The organic matter buried in the black shales of the mid-Cretaceous is the source of much of the world’s petroleum—but the conditions leading to the deposition of these curious sedimentary units remain a paleoceanographic puzzle. Two classical explanations are invoked to explain their existence—the coastal upwelling “bath-tub ring” model of elevated marine productivity, and the stagnant ocean “Black Sea” model of improved organic matter preservation. Neither notion, however, is very satisfactory. Recent work based on geochemical and microfossil similarities between Pliocene-Quaternary sapropels—oozes composed of algal and bacterial remains that accumulated in anaerobic marine environments—of the Mediterranean Sea and the black shales has led to the development of a feasible third model. The conditions that fostered sapropel deposition are fairly well known, and involve freshening of surface waters of the Mediterranean during periods of wetter climate.
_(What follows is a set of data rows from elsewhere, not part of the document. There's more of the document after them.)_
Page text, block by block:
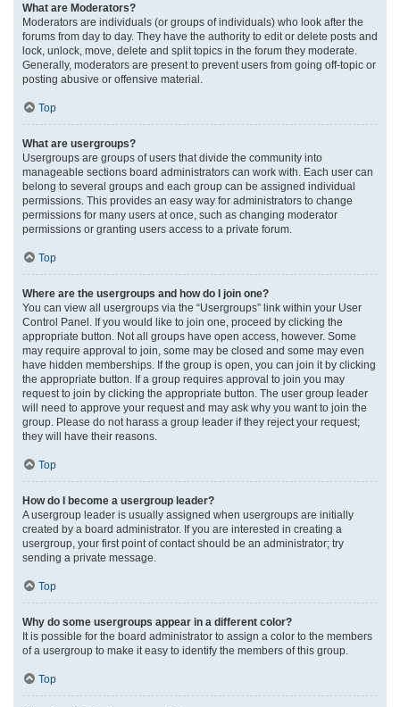
What are Moderators?
Moderators are individuals (or groups of individuals) who look after the
forums from day to day. They have the authority to edit or delete posts and
lock, unlock, move, delete and split topics in the forum they moderate.
Generally, moderators are present to prevent users from going off-topic or
posting abusive or offensive material.
Top
What are usergroups?
Usergroups are groups of users that divide the community into
manageable sections board administrators can work with. Each user can
belong to several groups and each group can be assigned individual
permissions. This provides an easy way for administrators to change
permissions for many users at once, such as changing moderator
permissions or granting users access to a private forum.
Top
Where are the usergroups and how do I join one?
You can view all usergroups via the “Usergroups” link within your User
Control Panel. If you would like to join one, proceed by clicking the
appropriate button. Not all groups have open access, however. Some
may require approval to join, some may be closed and some may even
have hidden memberships. If the group is open, you can join it by clicking
the appropriate button. If a group requires approval to join you may
request to join by clicking the appropriate button. The user group leader
will need to approve your request and may ask why you want to join the
group. Please do not harass a group leader if they reject your request;
they will have their reasons.
Top
How do I become a usergroup leader?
A usergroup leader is usually assigned when usergroups are initially
created by a board administrator. If you are interested in creating a
usergroup, your first point of contact should be an administrator; try
sending a private message.
Top
Why do some usergroups appear in a different color?
It is possible for the board administrator to assign a color to the members
of a usergroup to make it easy to identify the members of this group.
Top
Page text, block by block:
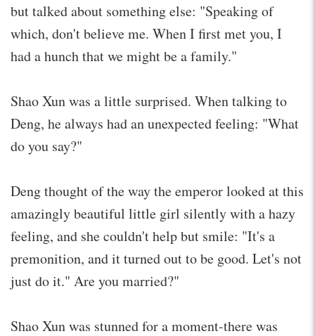
but talked about something else: "Speaking of
which, don't believe me. When I first met you, I
had a hunch that we might be a family."
Shao Xun was a little surprised. When talking to
Deng, he always had an unexpected feeling: "What
do you say?"
Deng thought of the way the emperor looked at this
amazingly beautiful little girl silently with a hazy
feeling, and she couldn't help but smile: "It's a
premonition, and it turned out to be good. Let's not
just do it." Are you married?"
Shao Xun was stunned for a moment-there was
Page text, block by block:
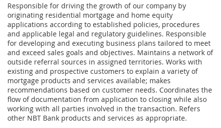
Responsible for driving the growth of our company by
originating residential mortgage and home equity
applications according to established policies, procedures
and applicable legal and regulatory guidelines. Responsible
for developing and executing business plans tailored to meet
and exceed sales goals and objectives. Maintains a network of
outside referral sources in assigned territories. Works with
existing and prospective customers to explain a variety of
mortgage products and services available; makes
recommendations based on customer needs. Coordinates the
flow of documentation from application to closing while also
working with all parties involved in the transaction. Refers
other NBT Bank products and services as appropriate.
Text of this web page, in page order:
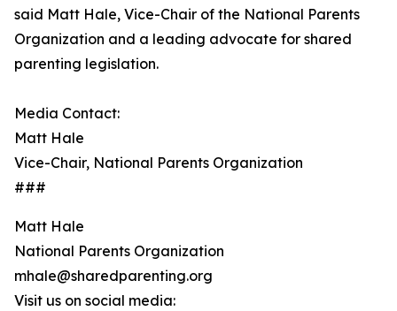
said Matt Hale, Vice-Chair of the National Parents
Organization and a leading advocate for shared
parenting legislation.
Media Contact:
Matt Hale
Vice-Chair, National Parents Organization
###
Matt Hale
National Parents Organization
mhale@sharedparenting.org
Visit us on social media:
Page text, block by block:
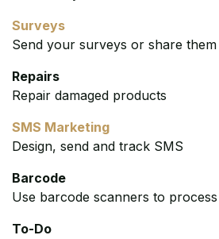
Surveys
Send your surveys or share them
Repairs
Repair damaged products
SMS Marketing
Design, send and track SMS
Barcode
Use barcode scanners to
To-Do
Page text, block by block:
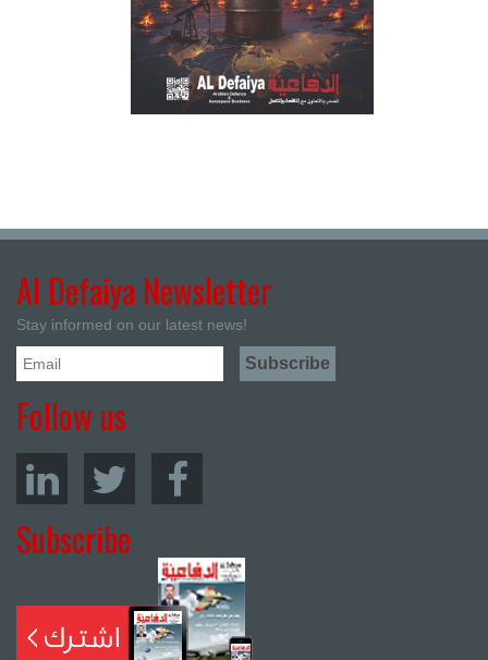
Al Defaiya Newsletter
Stay informed on our latest news!
Follow us
Subscribe
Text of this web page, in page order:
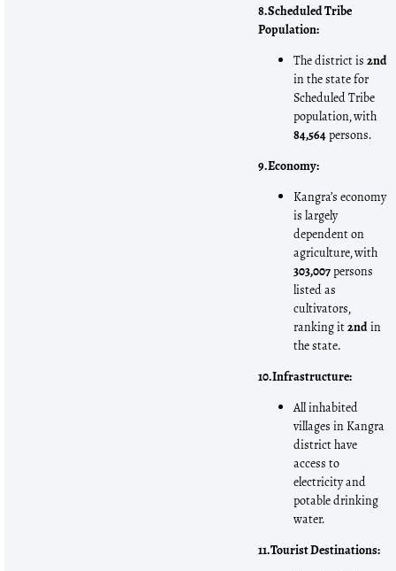
8. Scheduled Tribe
Population:
The district is2nd
in the state for
Scheduled Tribe
population, with
84,564persons.
9. Economy:
Kangra’s economy
is largely
dependent on
agriculture, with
303,007persons
listed as
cultivators,
ranking it2ndin
the state.
10. Infrastructure:
All inhabited
villages in Kangra
district have
access to
electricity and
potable drinking
water.
11. Tourist Destinations:
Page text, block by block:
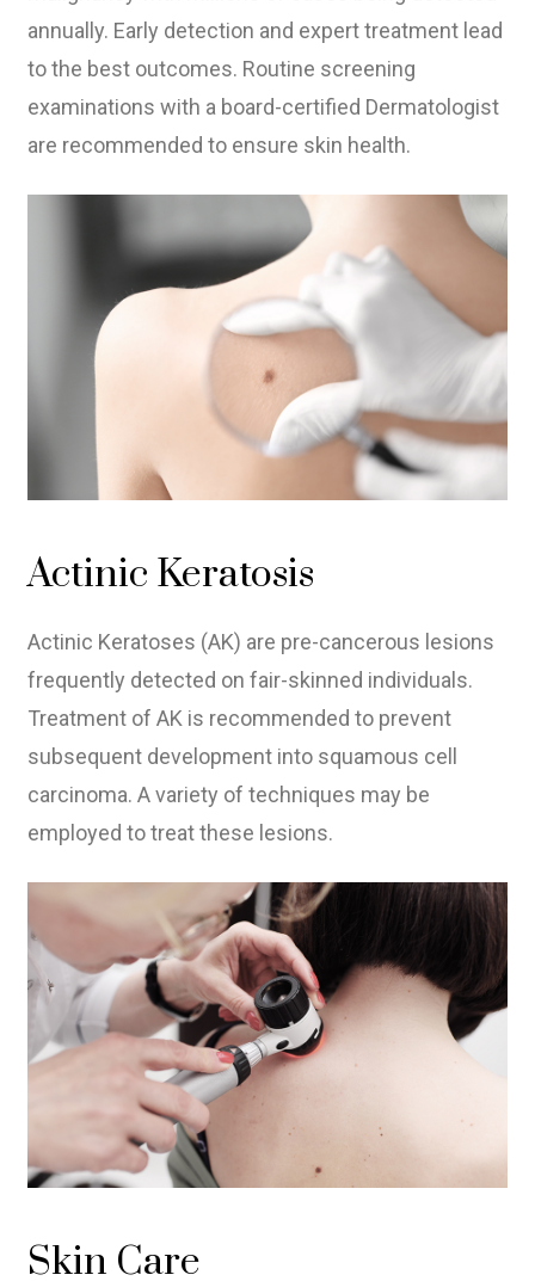
annually. Early detection and expert treatment lead
to the best outcomes. Routine screening
examinations with a board-certified Dermatologist
are recommended to ensure skin health.
Actinic Keratosis
Actinic Keratoses (AK) are pre-cancerous lesions
frequently detected on fair-skinned individuals.
Treatment of AK is recommended to prevent
subsequent development into squamous cell
carcinoma. A variety of techniques may be
employed to treat these lesions.
Skin Care
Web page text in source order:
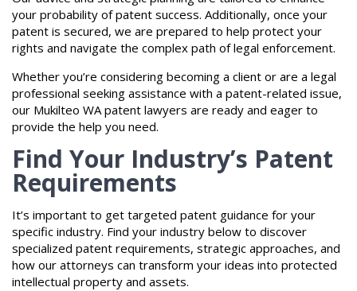
your probability of patent success. Additionally, once your
patent is secured, we are prepared to help protect your
rights and navigate the complex path of legal enforcement.
Whether you’re considering becoming a client or are a legal
professional seeking assistance with a patent-related issue,
our Mukilteo WA patent lawyers are ready and eager to
provide the help you need.
Find Your Industry’s Patent
Requirements
It’s important to get targeted patent guidance for your
specific industry. Find your industry below to discover
specialized patent requirements, strategic approaches, and
how our attorneys can transform your ideas into protected
intellectual property and assets.
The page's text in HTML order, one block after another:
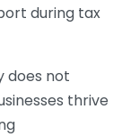
during tax
does not
thrive

Black shale deposition similarly coincided with times of a wetter, greenhouse climate. By analogy, surface dilution of the ocean led to microbially-enhanced organic matter production during deposition of the mid-Cretaceous black shales. The “greenhouse” model suggests that climate-induced surface stratification of the ocean was necessary for the increased marine productivity that created both the sapropels and the black shales and probably many of the world’s petroleum source rocks.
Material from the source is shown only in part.